To the multitude of meat eaters salivating for a new steak, Tony Mata is ready to serve. Mata has a Ph.D. in meat science and a business consulting the culinary industry. After several years of trial and error and support from the meat researchers at Oklahoma State University, Mata has a brand new discovery that he calls the Vegas Strip.
It comes from an uninspiring area of the carcass that butchers tended to turn into ground chuck, but Mata insisted there was a jewel in all that fat, cartilage and gristle. He told CBS News’ Dean Reynolds that if you used “standard butchering procedures, following the seam” on that piece of meat, there’s no way to get a good cut.
Mata's patented procedure, which he's trained butchers to perform in as little as 25 seconds, actually trims the bad from the good.
Rick Gresh is the executive chef at David Burke's Prime House in Chicago. He said new cuts of steak are very important.
“I think it's a pretty huge deal, especially since the last time a steak was invented was probably like 10 years ago,” he said, referring to the flat-iron steak, which, coincidentally, Mata also discovered.

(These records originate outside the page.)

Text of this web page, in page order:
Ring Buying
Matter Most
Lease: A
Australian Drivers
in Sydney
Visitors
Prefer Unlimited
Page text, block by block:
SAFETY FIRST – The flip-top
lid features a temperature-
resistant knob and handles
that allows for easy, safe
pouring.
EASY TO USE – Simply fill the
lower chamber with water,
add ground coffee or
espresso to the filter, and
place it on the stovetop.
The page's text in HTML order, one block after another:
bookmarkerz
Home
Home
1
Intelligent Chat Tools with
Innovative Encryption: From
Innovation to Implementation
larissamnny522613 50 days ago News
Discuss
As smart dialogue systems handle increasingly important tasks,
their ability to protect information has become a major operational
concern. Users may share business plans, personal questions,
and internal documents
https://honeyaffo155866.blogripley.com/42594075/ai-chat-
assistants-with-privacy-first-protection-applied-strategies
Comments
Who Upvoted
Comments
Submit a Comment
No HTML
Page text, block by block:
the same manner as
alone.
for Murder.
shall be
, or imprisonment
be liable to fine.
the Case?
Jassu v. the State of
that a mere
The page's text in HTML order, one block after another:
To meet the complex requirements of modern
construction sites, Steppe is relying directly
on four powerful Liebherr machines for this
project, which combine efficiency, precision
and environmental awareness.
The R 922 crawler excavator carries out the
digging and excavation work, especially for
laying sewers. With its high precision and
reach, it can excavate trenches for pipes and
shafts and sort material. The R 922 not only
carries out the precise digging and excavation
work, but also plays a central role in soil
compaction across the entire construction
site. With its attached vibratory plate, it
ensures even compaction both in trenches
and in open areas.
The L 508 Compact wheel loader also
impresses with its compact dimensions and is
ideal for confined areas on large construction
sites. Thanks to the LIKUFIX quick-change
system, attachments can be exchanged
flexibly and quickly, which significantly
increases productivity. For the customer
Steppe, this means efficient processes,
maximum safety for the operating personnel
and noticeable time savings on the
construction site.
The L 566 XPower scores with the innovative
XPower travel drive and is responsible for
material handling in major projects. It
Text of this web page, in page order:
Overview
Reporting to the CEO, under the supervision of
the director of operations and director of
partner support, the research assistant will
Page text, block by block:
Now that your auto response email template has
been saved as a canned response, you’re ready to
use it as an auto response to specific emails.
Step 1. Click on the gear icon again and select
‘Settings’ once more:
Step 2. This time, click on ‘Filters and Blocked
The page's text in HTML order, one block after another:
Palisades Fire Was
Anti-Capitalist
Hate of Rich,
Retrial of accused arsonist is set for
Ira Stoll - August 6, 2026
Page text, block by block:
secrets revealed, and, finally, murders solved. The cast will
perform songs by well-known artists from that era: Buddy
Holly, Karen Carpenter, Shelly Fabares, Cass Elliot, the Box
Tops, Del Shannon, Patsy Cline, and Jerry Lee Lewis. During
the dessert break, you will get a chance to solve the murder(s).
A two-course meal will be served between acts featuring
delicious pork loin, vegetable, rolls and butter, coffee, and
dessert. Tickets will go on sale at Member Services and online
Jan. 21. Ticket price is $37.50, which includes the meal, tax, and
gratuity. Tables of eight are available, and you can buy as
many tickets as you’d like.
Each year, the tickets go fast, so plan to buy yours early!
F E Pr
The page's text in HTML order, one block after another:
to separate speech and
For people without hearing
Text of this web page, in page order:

Mata told Reynolds that “there’s a diversity of eating experiences in that beef carcass” and it’s that line of thinking that makes chefs happy.

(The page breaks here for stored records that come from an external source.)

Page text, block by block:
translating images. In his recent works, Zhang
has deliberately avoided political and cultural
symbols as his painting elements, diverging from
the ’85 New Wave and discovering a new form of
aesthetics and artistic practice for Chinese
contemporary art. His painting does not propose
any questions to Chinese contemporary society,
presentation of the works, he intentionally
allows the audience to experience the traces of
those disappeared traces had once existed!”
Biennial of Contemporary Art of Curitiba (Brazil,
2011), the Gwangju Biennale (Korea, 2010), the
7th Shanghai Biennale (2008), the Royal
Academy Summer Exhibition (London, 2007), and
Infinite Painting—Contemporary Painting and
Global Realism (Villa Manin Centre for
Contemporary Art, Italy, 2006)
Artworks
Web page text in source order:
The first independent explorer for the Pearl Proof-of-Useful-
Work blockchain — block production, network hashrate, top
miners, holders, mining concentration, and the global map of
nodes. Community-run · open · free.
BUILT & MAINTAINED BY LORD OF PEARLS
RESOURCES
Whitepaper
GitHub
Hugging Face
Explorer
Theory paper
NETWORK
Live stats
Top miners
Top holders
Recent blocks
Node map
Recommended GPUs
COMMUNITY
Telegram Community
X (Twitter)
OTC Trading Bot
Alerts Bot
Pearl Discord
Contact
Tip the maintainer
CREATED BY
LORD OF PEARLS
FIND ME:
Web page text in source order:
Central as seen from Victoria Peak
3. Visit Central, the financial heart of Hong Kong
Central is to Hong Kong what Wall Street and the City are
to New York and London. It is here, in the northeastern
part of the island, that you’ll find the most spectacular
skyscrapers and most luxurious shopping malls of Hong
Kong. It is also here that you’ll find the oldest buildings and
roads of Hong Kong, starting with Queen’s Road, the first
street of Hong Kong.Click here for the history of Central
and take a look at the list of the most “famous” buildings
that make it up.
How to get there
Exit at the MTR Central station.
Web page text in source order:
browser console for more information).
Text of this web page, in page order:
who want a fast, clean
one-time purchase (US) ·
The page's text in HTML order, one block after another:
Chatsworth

“I thought it was the coolest thing ever, and for me as a chef it really opened my eyes to look at all animals that way, and there's some great cuts out there that people don't know about,” said Gresh.
The chef said when the Vegas Strip is on the menu as a special it does “quite well” and he’s sold as many as 400 in one day.
With meat consumption dropping steadily for decades and with tough economic times a relatively inexpensive cut like the Vegas Strip comes along at just the right time.